Re: 2.6.21-rc4-mm1

From: Con Kolivas
Date: Thu Mar 22 2007 - 18:20:52 EST


On Friday 23 March 2007 05:17, Andy Whitcroft wrote:
> Andy Whitcroft wrote:
> > Con Kolivas wrote:
> >> On Thursday 22 March 2007 20:48, Andy Whitcroft wrote:
> >>> Andy Whitcroft wrote:
> >>>> Andy Whitcroft wrote:
> >>>>> Andrew Morton wrote:
> >>>>>> Temporarily at
> >>>>>>
> >>>>>> http://userweb.kernel.org/~akpm/2.6.21-rc4-mm1/
> >>>>>>
> >>>>>> Will appear later at
> >>>>>>
> >>>>>>
> >>>>>> ftp://ftp.kernel.org/pub/linux/kernel/people/akpm/patches/2.6/2.6.21
> >>>>>>-rc 4/2.6.21-rc4-mm1/
> >>>>>
> >>>>> [All of the below is from the pre hot-fix runs.
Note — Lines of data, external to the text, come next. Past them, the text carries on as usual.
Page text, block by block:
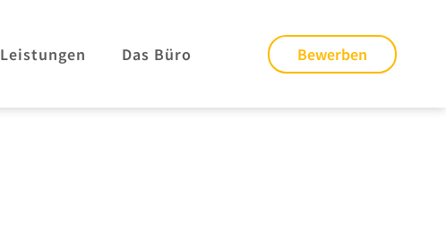
Leistungen Das Büro Bewerben
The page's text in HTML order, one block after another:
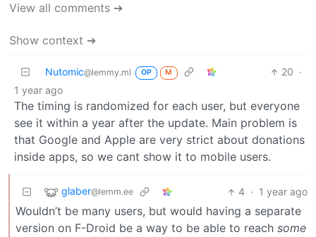
View all comments ➔
Show context ➔
Nutomic@lemmy.ml OP M 20 ·
1 year ago
The timing is randomized for each user, but everyone
see it within a year after the update. Main problem is
that Google and Apple are very strict about donations
inside apps, so we cant show it to mobile users.
glaber@lemm.ee 4 · 1 year ago
Wouldn’t be many users, but would having a separate
version on F-Droid be a way to be able to reach some
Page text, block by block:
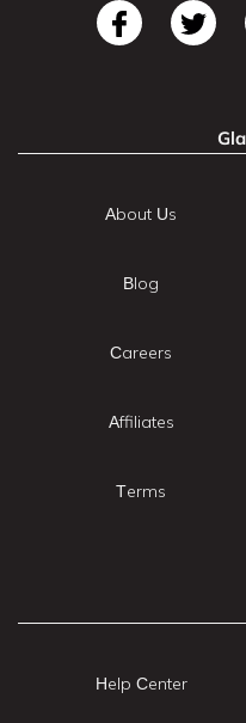
About Us
Blog
Careers
Affiliates
Terms
Help Center
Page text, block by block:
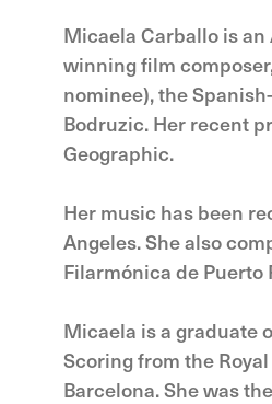
Micaela Carballo is
winning film
nominee), the
Bodruzic. Her recent
Geographic.
Her music has been
Angeles. She also
Filarmónica de Puerto
Micaela is a graduate
Scoring from the
Barcelona. She was
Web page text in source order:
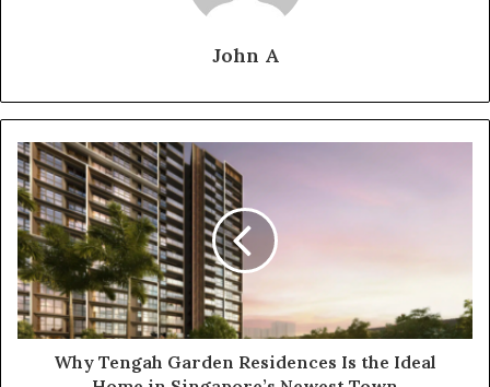
John A
Why Tengah Garden Residences Is the Ideal
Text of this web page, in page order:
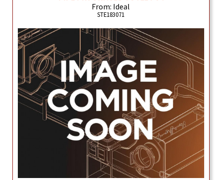
From: Ideal
STE183071
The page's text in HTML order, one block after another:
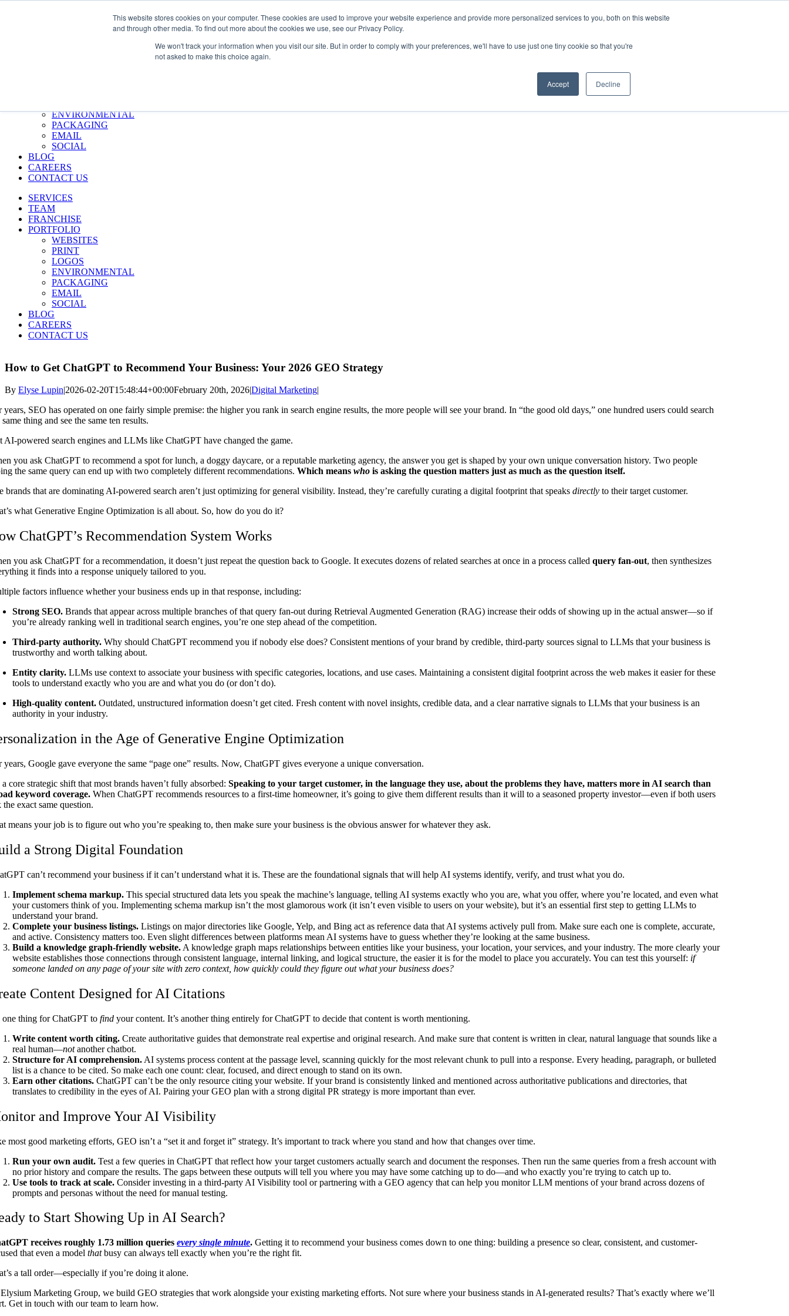
This website stores cookies on your computer. These cookies are used to improve your website experience and provide more personalized services to you, both on this website
and through other media. To find out more about the cookies we use, see our Privacy Policy.
We won't track your information when you visit our site. But in order to comply with your preferences, we'll have to use just one tiny cookie so that you're
not asked to make this choice again.
Accept Decline
ENVIRONMENTAL
PACKAGING
EMAIL
SOCIAL
BLOG
CAREERS
CONTACT US
SERVICES
TEAM
FRANCHISE
PORTFOLIO
WEBSITES
PRINT
LOGOS
ENVIRONMENTAL
PACKAGING
EMAIL
SOCIAL
BLOG
CAREERS
CONTACT US
How to Get ChatGPT to Recommend Your Business: Your 2026 GEO Strategy
By Elyse Lupin|2026-02-20T15:48:44+00:00February 20th, 2026|Digital Marketing|
years, SEO has operated on one fairly simple premise: the higher you rank in search engine results, the more people will see your brand. In “the good old days,” one hundred users could search
same thing and see the same ten results.
AI-powered search engines and LLMs like ChatGPT have changed the game.
you ask ChatGPT to recommend a spot for lunch, a doggy daycare, or a reputable marketing agency, the answer you get is shaped by your own unique conversation history. Two people
the same query can end up with two completely different recommendations.Which meanswhois asking the question matters just as much as the question itself.
brands that are dominating AI-powered search aren’t just optimizing for general visibility. Instead, they’re carefully curating a digital footprint that speaksdirectly to their target customer.
what Generative Engine Optimization is all about. So, how do you do it?
ChatGPT’s Recommendation System Works
you ask ChatGPT for a recommendation, it doesn’t just repeat the question back to Google. It executes dozens of related searches at once in a process calledquery fan-out, then synthesizes
it finds into a response uniquely tailored to you.
factors influence whether your business ends up in that response, including:
Strong SEO.Brands that appear across multiple branches of that query fan-out during Retrieval Augmented Generation (RAG) increase their odds of showing up in the actual answer—so if
you’re already ranking well in traditional search engines, you’re one step ahead of the competition.
Third-party authority.Why should ChatGPT recommend you if nobody else does? Consistent mentions of your brand by credible, third-party sources signal to LLMs that your business is
trustworthy and worth talking about.
Entity clarity.LLMs use context to associate your business with specific categories, locations, and use cases. Maintaining a consistent digital footprint across the web makes it easier for these
tools to understand exactly who you are and what you do (or don’t do).
High-quality content.Outdated, unstructured information doesn’t get cited. Fresh content with novel insights, credible data, and a clear narrative signals to LLMs that your business is an
authority in your industry.
in the Age of Generative Engine Optimization
years, Google gave everyone the same “page one” results. Now, ChatGPT gives everyone a unique conversation.
a core strategic shift that most brands haven’t fully absorbed:Speaking to your target customer, in the language they use, about the problems they have, matters more in AI search than
keyword coverage. When ChatGPT recommends resources to a first-time homeowner, it’s going to give them different results than it will to a seasoned property investor—even if both users
the exact same question.
means your job is to figure out who you’re speaking to, then make sure your business is the obvious answer for whatever they ask.
a Strong Digital Foundation
can’t recommend your business if it can’t understand what it is. These are the foundational signals that will help AI systems identify, verify, and trust what you do.
Implement schema markup. This special structured data lets you speak the machine’s language, telling AI systems exactly who you are, what you offer, where you’re located, and even what
your customers think of you. Implementing schema markup isn’t the most glamorous work (it isn’t even visible to users on your website), but it’s an essential first step to getting LLMs to
understand your brand.
Complete your business listings. Listings on major directories like Google, Yelp, and Bing act as reference data that AI systems actively pull from. Make sure each one is complete, accurate,
and active. Consistency matters too. Even slight differences between platforms mean AI systems have to guess whether they’re looking at the same business.
Build a knowledge graph-friendly website. A knowledge graph maps relationships between entities like your business, your location, your services, and your industry. The more clearly your
website establishes those connections through consistent language, internal linking, and logical structure, the easier it is for the model to place you accurately. You can test this yourself: if
someone landed on any page of your site with zero context, how quickly could they figure out what your business does?
Content Designed for AI Citations
one thing for ChatGPT tofind your content. It’s another thing entirely for ChatGPT to decide that content is worth mentioning.
Write content worth citing. Create authoritative guides that demonstrate real expertise and original research. And make sure that content is written in clear, natural language that sounds like a
real human—notanother chatbot.
Structure for AI comprehension. AI systems process content at the passage level, scanning quickly for the most relevant chunk to pull into a response. Every heading, paragraph, or bulleted
list is a chance to be cited. So make each one count: clear, focused, and direct enough to stand on its own.
Earn other citations. ChatGPT can’t be the only resource citing your website. If your brand is consistently linked and mentioned across authoritative publications and directories, that
translates to credibility in the eyes of AI. Pairing your GEO plan with a strong digital PR strategy is more important than ever.
and Improve Your AI Visibility
most good marketing efforts, GEO isn’t a “set it and forget it” strategy. It’s important to track where you stand and how that changes over time.
Run your own audit. Test a few queries in ChatGPT that reflect how your target customers actually search and document the responses. Then run the same queries from a fresh account with
no prior history and compare the results. The gaps between these outputs will tell you where you may have some catching up to do—and who exactly you’re trying to catch up to.
Use tools to track at scale. Consider investing in a third-party AI Visibility tool or partnering with a GEO agency that can help you monitor LLM mentions of your brand across dozens of
prompts and personas without the need for manual testing.
to Start Showing Up in AI Search?
receives roughly 1.73 million queriesevery single minute. Getting it to recommend your business comes down to one thing: building a presence so clear, consistent, and customer-
that even a modelthatbusy can always tell exactly when you’re the right fit.
a tall order—especially if you’re doing it alone.
Marketing Group, we build GEO strategies that work alongside your existing marketing efforts. Not sure where your business stands in AI-generated results? That’s exactly where we’ll
Get in touch with our team to learn how.

The very few results
> >>>>> which are in for the hot-fix runs seem worse if anything. :( All
> >>>>> results should be out on TKO.]
> >>>>>
> >>>>>> - Restored the RSDL CPU scheduler (a new version thereof)
> >>>>>
> >>>>> Unsure if the above is the culprit but there seems to be a smattering
> >>>>> of BUG's in kernbench from the schedular on several systems, and
> >>>>> panics which do not fully dump out.
> >>>>>
> >>>>> elm3b239 is about 2/4 kernbench being the test in progress when we
> >>>>> blammo in both failed tests, elm3b234 doesn't boot at all.
> >>>>
> >>>> Well I have one result through for backing RSDL out on elm3b239 and
> >>>> that does indeed seem to give us a successful boot and test. peterz
> >>>> has pointed me to an incremental patch from Con which I'll push
> >>>> through testing and see if that sorts it out.
> >>>
> >>> Ok, tested the patch below on top of 2.6.21-rc4-mm1 and this seems to
> >>> fix the problem:
> >>>
> >>> http://ck.kolivas.org/patches/staircase-deadline/2.6.21-rc4-mm1-rsdl-0.
> >>>32.p atch
> >>>
> >>> Hard to tell from that patch whether it will be fixed in the changes
> >>> already committed to the next -mm.
> >>>
> >>> Its possible that it may be fixed by the following patch:
> >>>
> >>> sched-rsdl-improvements.patch
> >>>
> >>> Which has the following slipped in at the end of the changelog:
> >>>
> >>> A tiny change checking for MAX_PRIO in normal_prio()
> >>> may prevent oopses on bootup on large SMP due to
> >>> forking off the idle task.
> >>>
> >>> Con, are all the changes in the 0.32 patch above with akpm?
> >>
> >> Yes he's queued everything in that patch you tested for the next -mm.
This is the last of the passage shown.